Lucy
A trailer for the Lebowski sequel
Summing up, Lucy is an extremely strange, entertaining, and sophisticated version of 2001. Oh right. Everyone said that’s a great film. It’s not. It’s a boring piece of pompous shit, which having said, I am now visualizing. Is it talking back to me? What does the echo from the bowl sound like? After seeing Lucy, the subject at hand, you might say 2001 could be a better film if you added Taiwanese gangsters, but you’d be wrong. Nothing can save it.
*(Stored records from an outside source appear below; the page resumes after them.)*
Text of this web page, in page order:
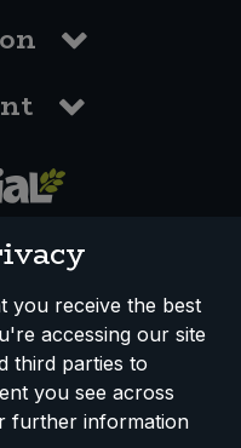
Privacy Policy
Trading Estate,
you receive the best
accessing our site
third parties to
you see across
further information
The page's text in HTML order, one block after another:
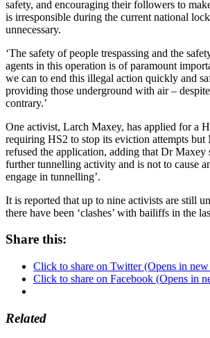
safety, and encouraging their followers to
is irresponsible during the current national
unnecessary.
‘The safety of people trespassing and the
agents in this operation is of paramount
we can to end this illegal action quickly and
providing those underground with air –
contrary.’
One activist, Larch Maxey, has applied for a
requiring HS2 to stop its eviction attempts
refused the application, adding that Dr Maxey
further tunnelling activity and is not to cause
engage in tunnelling’.
It is reported that up to nine activists are still
there have been ‘clashes’ with bailiffs in the
Share this:
Click to share on Twitter (Opens in
Click to share on Facebook (Opens in
Related
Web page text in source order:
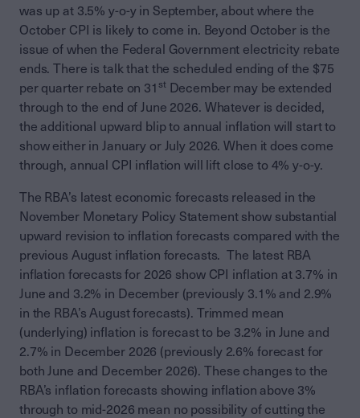
was up at 3.5% y-o-y in September, about where the
October CPI is likely to come in. Beyond October is the
issue of when the Federal Government electricity rebate
ends. There is talk that the scheduled ending of the $75
per quarter rebate on 31 stDecember may be extended
through to the end of June 2026. Whatever is decided,
the additional upward blip to annual inflation will start to
show either in January or July 2026. When it does come
through, annual CPI inflation will lift close to 4% y-o-y.
The RBA’s latest economic forecasts released in the
November Monetary Policy Statement show substantial
upward revision to inflation forecasts compared with the
previous August inflation forecasts. The latest RBA
inflation forecasts for 2026 show CPI inflation at 3.7% in
June and 3.2% in December (previously 3.1% and 2.9%
in the RBA’s August forecasts). Trimmed mean
(underlying) inflation is forecast to be 3.2% in June and
2.7% in December 2026 (previously 2.6% forecast for
both June and December 2026). These changes to the
RBA’s inflation forecasts showing inflation above 3%
through to mid-2026 mean no possibility of cutting the

Okay. Fine. I liked HAL. Who doesn’t like HAL? He kills people. But 2010 is better. And that should tell you something. For films about Tell Us What It All Mean, Filmmaker That’s Experienced Nothing But Praise, the corrected list, in order of awesomeness/desire to provoke the reader is as follows:
Don't care at all what Wittgenstein has to say about consciousness, so I'm only going to care a little about what Luc Besson has to say about it. And a lot about what Shane Black thinks about it. Which is why he never would.
1. Lucy
2. 2010
3. Mission to Mars
4. Solaris (2002).
5. 2001 (Solarit?) That’s numerical word play, but I’m leaving it in.
6. Solaris (1972)
7. Red Planet (controversial, I know, but Mission To Mars had that pretty cool mini-meteorite sequence. And, just for extra controversy, I’m not even going to bother to imdb to see that I didn’t confuse one for the other. I’ll leave combining them to number 8…)
8. Interstellar.
9. Solaris (1972)
My stars! I made a list! Isn’t there some button I can press that makes it so you have to click it nine times and the page has to reload to increase your rage further? Maybe you could click it, it would take you to zergnet, and then back here. Can you imagine? This blog is so far down the list, can’t even make zergnet.
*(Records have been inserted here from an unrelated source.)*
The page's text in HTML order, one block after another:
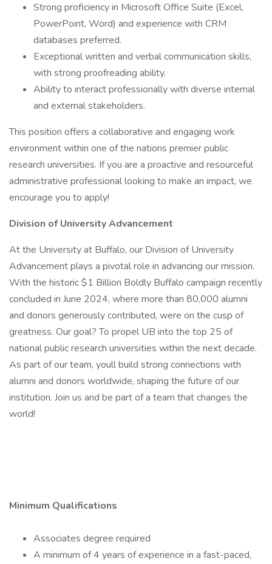
Strong proficiency in Microsoft Office Suite (Excel,
PowerPoint, Word) and experience with CRM
databases preferred.
Exceptional written and verbal communication skills,
with strong proofreading ability.
Ability to interact professionally with diverse internal
and external stakeholders.
This position offers a collaborative and engaging work
environment within one of the nations premier public
research universities. If you are a proactive and resourceful
administrative professional looking to make an impact, we
encourage you to apply!
Division of University Advancement
At the University at Buffalo, our Division of University
Advancement plays a pivotal role in advancing our mission.
With the historic $1 Billion Boldly Buffalo campaign recently
concluded in June 2024, where more than 80,000 alumni
and donors generously contributed, were on the cusp of
greatness. Our goal? To propel UB into the top 25 of
national public research universities within the next decade.
As part of our team, youll build strong connections with
alumni and donors worldwide, shaping the future of our
institution. Join us and be part of a team that changes the
world!
Minimum Qualifications
Associates degree required
A minimum of 4 years of experience in a fast-paced,

Why is Lucy way, way at the top of its list that I didn’t make you click? It would be easy to simply just say add guns to conceptual theories of consciousness, but that’s not why I liked it. Don’t care at all what Wittgenstein has to say about consciousness, so I’m only going to care a little about what M. Luc Besson has to say about it. And a lot about what Shane Black thinks about it. Which is why he never would.
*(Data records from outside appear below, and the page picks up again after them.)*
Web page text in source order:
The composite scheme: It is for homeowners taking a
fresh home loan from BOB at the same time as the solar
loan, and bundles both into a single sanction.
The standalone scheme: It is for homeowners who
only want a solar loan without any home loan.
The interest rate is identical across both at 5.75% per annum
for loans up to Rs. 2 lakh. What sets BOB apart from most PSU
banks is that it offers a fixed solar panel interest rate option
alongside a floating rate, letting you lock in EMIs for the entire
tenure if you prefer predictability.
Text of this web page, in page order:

Anyway, all that stuff is a bit silly, having to do with the usual crap that family is good or something, and that we’re evolving and that’s also good I guess. I don’t know. I wasn’t really paying attention, and I mean that in the nicest way.
This is because this film does what so few films do: it distracts. It is great and pure filmmaking. Having just seen Interstellar, this is something that Mr. Christopher Nolan would do well to heed. After an unexplained montage of apes, cheetahs and mice in traps, we begin where it is so rare, and so interesting to: where things begin to happen. We don’t know that Ms. Scarlett Johansson is a disgraced wedding videographer with something to prove to father (he invented the star wipe, and she’s never lived it down). She wants to give up qat chewing, but her best friend is in the umbrella import/export business and needs a favor…all right, I’ll stop before from my lips to JJ Abrams ears and so on.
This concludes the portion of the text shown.